◆ **The problem**: If a record below holds a picture, drop the picture and copy everything else exactly.

◆ **Supplied material**:
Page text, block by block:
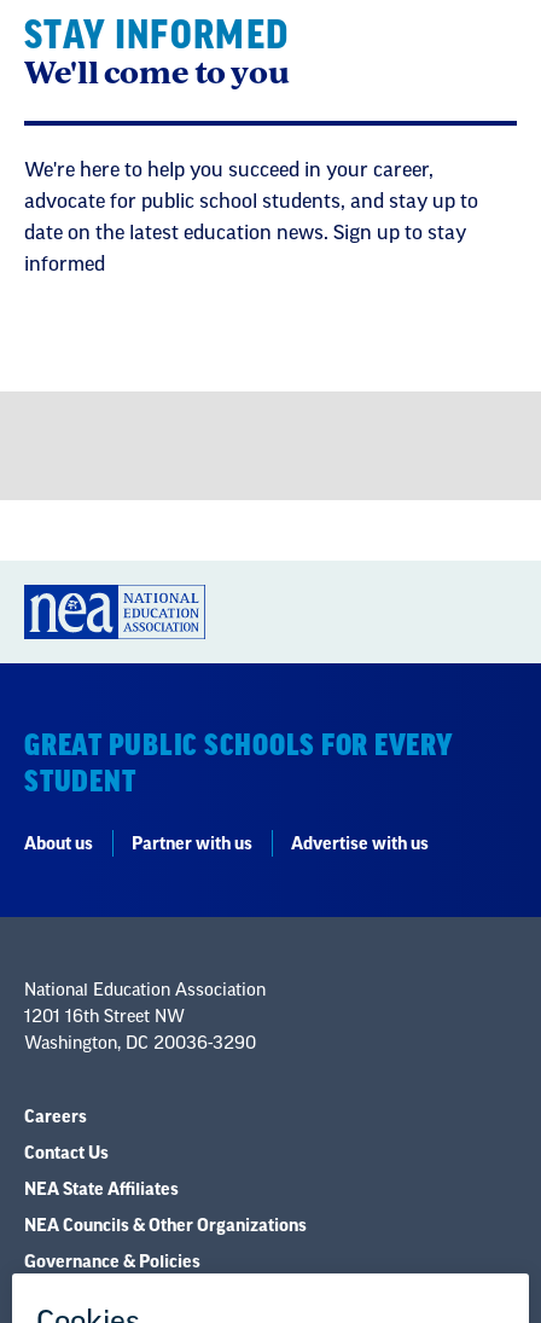
STAY INFORMED
We'll come to you
We're here to help you succeed in your career,
advocate for public school students, and stay up to
date on the latest education news. Sign up to stay
informed
GREAT PUBLIC SCHOOLS FOR EVERY
STUDENT
About us Partner with us Advertise with us
Careers
Contact Us
NEA Councils & Other Organizations
Governance & Policies
Research & Publications
Legal Guidance
Resource Library
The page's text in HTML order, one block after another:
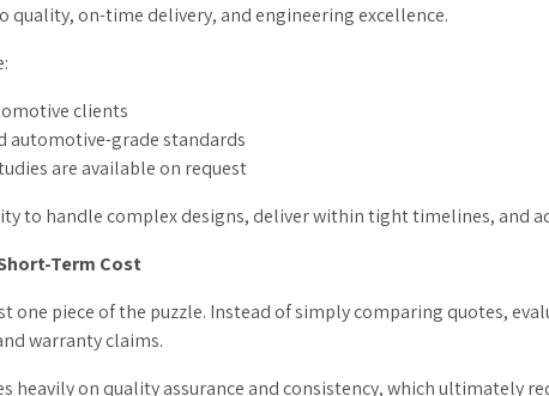
quality, on-time delivery, and engineering excellence.
clients
automotive-grade standards
are available on request
to handle complex designs, deliver within tight timelines, and
Term Cost
one piece of the puzzle. Instead of simply comparing quotes,
warranty claims.
heavily on quality assurance and consistency, which ultimately
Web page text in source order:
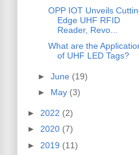
OPP IOT Unveils
Edge UHF RFID
Reader, Revo...
What are the
of UHF LED Tags?
► June (19)
► May (3)
► 2022 (2)
► 2020 (7)
► 2019 (11)
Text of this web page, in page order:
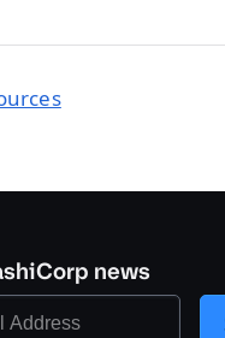
news
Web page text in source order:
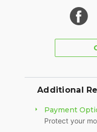
HD Fender
Only 13,970
Additional
Payment
Protect your
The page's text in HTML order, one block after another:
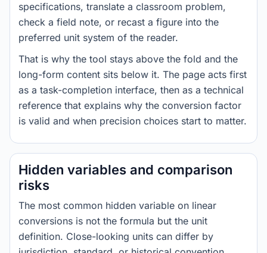
specifications, translate a classroom problem,
check a field note, or recast a figure into the
preferred unit system of the reader.
That is why the tool stays above the fold and the
long-form content sits below it. The page acts first
as a task-completion interface, then as a technical
reference that explains why the conversion factor
is valid and when precision choices start to matter.
Hidden variables and comparison
risks
The most common hidden variable on linear
conversions is not the formula but the unit
definition. Close-looking units can differ by
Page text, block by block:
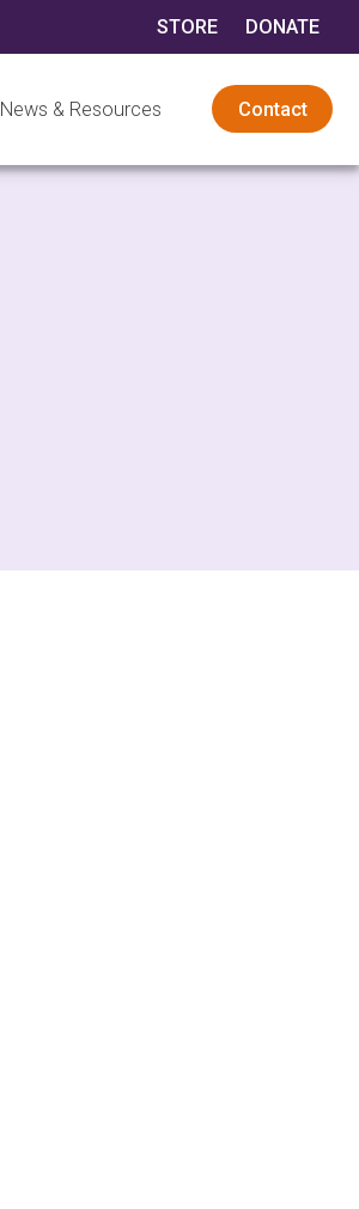
STORE DONATE
News & Resources Contact
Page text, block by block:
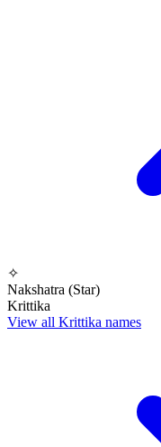
✧
Nakshatra (Star)
Krittika
View all Krittika names
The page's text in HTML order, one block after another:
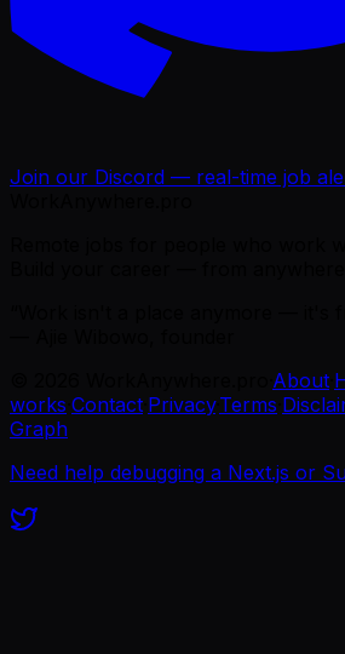
Join our Discord — real-time job
About
works Contact Privacy·Terms
Graph
Need help debugging a Next.js or
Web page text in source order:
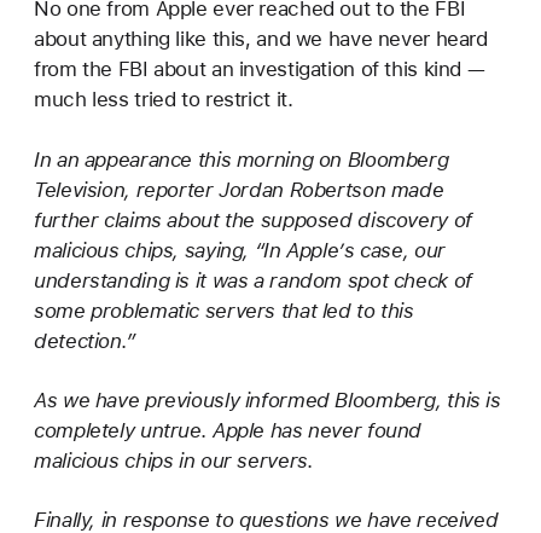
No one from Apple ever reached out to the FBI
about anything like this, and we have never heard
from the FBI about an investigation of this kind —
much less tried to restrict it.
In an appearance this morning on Bloomberg
Television, reporter Jordan Robertson made
further claims about the supposed discovery of
malicious chips, saying, “In Apple’s case, our
understanding is it was a random spot check of
some problematic servers that led to this
detection.”
As we have previously informed Bloomberg, this is
completely untrue. Apple has never found
malicious chips in our servers.
Finally, in response to questions we have received
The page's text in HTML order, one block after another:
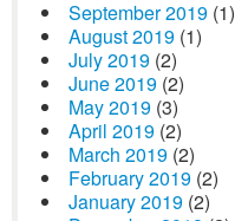
September 2019 (1)
August 2019 (1)
July 2019 (2)
June 2019 (2)
May 2019 (3)
April 2019 (2)
March 2019 (2)
February 2019 (2)
January 2019 (2)
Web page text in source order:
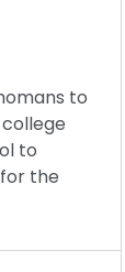
to
to
the

◆ **Task solution**:
Page text, block by block:
STAY INFORMED
We'll come to you
We're here to help you succeed in your career,
advocate for public school students, and stay up to
date on the latest education news. Sign up to stay
informed
GREAT PUBLIC SCHOOLS FOR EVERY
STUDENT
About us Partner with us Advertise with us
Careers
Contact Us
NEA Councils & Other Organizations
Governance & Policies
Research & Publications
Legal Guidance
Resource Library
The page's text in HTML order, one block after another:
quality, on-time delivery, and engineering excellence.
clients
automotive-grade standards
are available on request
to handle complex designs, deliver within tight timelines, and
Term Cost
one piece of the puzzle. Instead of simply comparing quotes,
warranty claims.
heavily on quality assurance and consistency, which ultimately
Web page text in source order:
OPP IOT Unveils
Edge UHF RFID
Reader, Revo...
What are the
of UHF LED Tags?
► June (19)
► May (3)
► 2022 (2)
► 2020 (7)
► 2019 (11)
Text of this web page, in page order:
news
Web page text in source order:
HD Fender
Only 13,970
Additional
Payment
Protect your
The page's text in HTML order, one block after another:
specifications, translate a classroom problem,
check a field note, or recast a figure into the
preferred unit system of the reader.
That is why the tool stays above the fold and the
long-form content sits below it. The page acts first
as a task-completion interface, then as a technical
reference that explains why the conversion factor
is valid and when precision choices start to matter.
Hidden variables and comparison
risks
The most common hidden variable on linear
conversions is not the formula but the unit
definition. Close-looking units can differ by
Page text, block by block:
STORE DONATE
News & Resources Contact
Page text, block by block:
✧
Nakshatra (Star)
Krittika
View all Krittika names
The page's text in HTML order, one block after another:
Join our Discord — real-time job
About
works Contact Privacy·Terms
Graph
Need help debugging a Next.js or
Web page text in source order:
No one from Apple ever reached out to the FBI
about anything like this, and we have never heard
from the FBI about an investigation of this kind —
much less tried to restrict it.
In an appearance this morning on Bloomberg
Television, reporter Jordan Robertson made
further claims about the supposed discovery of
malicious chips, saying, “In Apple’s case, our
understanding is it was a random spot check of
some problematic servers that led to this
detection.”
As we have previously informed Bloomberg, this is
completely untrue. Apple has never found
malicious chips in our servers.
Finally, in response to questions we have received
The page's text in HTML order, one block after another:
September 2019 (1)
August 2019 (1)
July 2019 (2)
June 2019 (2)
May 2019 (3)
April 2019 (2)
March 2019 (2)
February 2019 (2)
January 2019 (2)
Web page text in source order:
to
to
the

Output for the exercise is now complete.